-------- Data supplied --------
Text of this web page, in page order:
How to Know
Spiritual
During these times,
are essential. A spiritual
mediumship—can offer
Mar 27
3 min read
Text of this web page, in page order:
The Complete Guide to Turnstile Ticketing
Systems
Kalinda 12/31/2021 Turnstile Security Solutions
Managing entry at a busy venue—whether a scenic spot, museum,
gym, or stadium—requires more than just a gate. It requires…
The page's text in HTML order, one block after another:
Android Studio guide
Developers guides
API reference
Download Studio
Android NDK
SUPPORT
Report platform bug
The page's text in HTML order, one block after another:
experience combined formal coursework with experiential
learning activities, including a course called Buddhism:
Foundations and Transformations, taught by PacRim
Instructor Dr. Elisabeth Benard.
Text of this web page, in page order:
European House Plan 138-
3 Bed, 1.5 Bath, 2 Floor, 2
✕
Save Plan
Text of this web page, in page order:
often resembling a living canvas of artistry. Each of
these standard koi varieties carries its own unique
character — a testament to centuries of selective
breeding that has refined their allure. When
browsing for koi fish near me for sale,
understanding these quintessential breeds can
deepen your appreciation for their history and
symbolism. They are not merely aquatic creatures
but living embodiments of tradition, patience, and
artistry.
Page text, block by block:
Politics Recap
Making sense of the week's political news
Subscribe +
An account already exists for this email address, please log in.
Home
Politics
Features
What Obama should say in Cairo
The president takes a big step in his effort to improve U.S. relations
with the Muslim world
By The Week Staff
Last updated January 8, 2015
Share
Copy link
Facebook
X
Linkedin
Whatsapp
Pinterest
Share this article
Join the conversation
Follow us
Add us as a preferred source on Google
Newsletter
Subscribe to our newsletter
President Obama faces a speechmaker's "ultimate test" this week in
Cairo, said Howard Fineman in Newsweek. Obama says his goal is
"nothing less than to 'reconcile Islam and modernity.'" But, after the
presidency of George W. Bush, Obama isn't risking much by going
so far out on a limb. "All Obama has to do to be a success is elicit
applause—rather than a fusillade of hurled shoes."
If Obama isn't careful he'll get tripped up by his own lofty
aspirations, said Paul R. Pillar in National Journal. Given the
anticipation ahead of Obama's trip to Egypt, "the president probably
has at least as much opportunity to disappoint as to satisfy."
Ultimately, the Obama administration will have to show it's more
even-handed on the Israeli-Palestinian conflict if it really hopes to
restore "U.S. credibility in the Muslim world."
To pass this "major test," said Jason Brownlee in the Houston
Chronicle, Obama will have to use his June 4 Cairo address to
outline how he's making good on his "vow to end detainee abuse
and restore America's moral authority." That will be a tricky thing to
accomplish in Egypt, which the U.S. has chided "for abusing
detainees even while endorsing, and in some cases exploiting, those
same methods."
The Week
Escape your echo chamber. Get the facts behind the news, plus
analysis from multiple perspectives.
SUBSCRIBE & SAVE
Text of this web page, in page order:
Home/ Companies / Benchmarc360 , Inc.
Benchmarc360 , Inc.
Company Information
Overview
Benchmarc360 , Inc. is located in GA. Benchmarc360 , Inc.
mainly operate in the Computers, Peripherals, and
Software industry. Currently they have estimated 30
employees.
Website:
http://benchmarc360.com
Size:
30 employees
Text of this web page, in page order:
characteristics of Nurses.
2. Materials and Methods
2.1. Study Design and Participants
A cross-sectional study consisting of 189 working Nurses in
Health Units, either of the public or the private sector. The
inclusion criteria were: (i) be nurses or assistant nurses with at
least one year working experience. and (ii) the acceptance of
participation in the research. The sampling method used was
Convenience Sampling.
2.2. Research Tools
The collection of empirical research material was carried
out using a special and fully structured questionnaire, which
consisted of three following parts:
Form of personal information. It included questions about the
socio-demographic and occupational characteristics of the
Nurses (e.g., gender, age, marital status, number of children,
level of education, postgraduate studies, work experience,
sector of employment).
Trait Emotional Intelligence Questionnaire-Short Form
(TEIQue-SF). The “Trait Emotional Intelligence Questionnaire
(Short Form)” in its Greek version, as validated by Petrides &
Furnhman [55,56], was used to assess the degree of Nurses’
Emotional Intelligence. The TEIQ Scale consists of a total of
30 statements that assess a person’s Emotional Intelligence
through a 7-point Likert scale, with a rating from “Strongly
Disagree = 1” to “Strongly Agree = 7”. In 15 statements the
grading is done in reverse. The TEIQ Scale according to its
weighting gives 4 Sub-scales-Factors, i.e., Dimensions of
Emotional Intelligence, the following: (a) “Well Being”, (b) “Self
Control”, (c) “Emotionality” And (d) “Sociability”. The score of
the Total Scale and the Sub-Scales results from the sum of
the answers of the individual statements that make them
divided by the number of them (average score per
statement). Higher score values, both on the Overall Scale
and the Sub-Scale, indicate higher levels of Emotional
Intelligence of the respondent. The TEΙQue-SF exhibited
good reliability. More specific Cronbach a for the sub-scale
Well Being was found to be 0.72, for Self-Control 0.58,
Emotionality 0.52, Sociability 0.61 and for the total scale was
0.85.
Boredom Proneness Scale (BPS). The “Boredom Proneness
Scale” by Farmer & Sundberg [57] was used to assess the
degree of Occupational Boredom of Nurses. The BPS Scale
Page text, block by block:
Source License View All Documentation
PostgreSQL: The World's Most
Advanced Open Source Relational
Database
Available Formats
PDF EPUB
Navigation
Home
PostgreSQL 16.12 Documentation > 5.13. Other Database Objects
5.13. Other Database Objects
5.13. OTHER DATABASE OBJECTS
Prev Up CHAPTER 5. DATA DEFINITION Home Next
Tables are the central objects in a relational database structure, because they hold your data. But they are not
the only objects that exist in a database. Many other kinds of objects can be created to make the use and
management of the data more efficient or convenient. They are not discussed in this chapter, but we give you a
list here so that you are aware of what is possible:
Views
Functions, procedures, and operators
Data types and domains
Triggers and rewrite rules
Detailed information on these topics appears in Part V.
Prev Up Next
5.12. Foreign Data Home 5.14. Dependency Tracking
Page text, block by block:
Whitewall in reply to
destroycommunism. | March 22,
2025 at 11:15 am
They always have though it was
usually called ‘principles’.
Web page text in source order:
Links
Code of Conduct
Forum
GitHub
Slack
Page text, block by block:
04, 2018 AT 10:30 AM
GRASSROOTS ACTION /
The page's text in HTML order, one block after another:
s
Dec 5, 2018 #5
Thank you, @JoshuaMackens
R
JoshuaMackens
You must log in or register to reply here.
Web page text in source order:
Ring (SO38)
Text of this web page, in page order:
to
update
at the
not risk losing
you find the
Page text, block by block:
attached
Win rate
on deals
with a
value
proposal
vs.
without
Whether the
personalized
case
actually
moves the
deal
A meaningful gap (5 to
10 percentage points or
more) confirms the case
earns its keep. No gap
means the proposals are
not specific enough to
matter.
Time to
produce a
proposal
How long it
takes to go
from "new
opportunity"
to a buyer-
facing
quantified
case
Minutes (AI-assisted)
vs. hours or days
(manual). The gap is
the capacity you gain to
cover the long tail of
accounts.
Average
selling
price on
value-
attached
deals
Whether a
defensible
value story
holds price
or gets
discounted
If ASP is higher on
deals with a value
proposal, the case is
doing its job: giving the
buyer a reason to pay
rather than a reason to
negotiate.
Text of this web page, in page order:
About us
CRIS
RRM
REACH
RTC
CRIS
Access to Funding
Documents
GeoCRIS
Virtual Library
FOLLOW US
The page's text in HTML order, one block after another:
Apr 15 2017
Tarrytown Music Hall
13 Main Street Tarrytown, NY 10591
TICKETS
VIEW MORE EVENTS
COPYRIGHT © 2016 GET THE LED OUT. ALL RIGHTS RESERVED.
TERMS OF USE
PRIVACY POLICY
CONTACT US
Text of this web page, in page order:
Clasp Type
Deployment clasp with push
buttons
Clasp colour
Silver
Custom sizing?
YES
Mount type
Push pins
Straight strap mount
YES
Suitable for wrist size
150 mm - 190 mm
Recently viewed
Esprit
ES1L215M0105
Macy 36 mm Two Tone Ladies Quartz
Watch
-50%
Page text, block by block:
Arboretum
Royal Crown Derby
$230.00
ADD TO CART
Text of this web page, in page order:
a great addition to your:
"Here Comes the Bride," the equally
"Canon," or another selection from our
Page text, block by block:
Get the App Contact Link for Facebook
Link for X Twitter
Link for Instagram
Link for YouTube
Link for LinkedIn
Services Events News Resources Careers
--------
Task directions
Each line above that contains the string "reply" should be copied.

Your response
Whitewall in reply to
You must log in or register to reply here.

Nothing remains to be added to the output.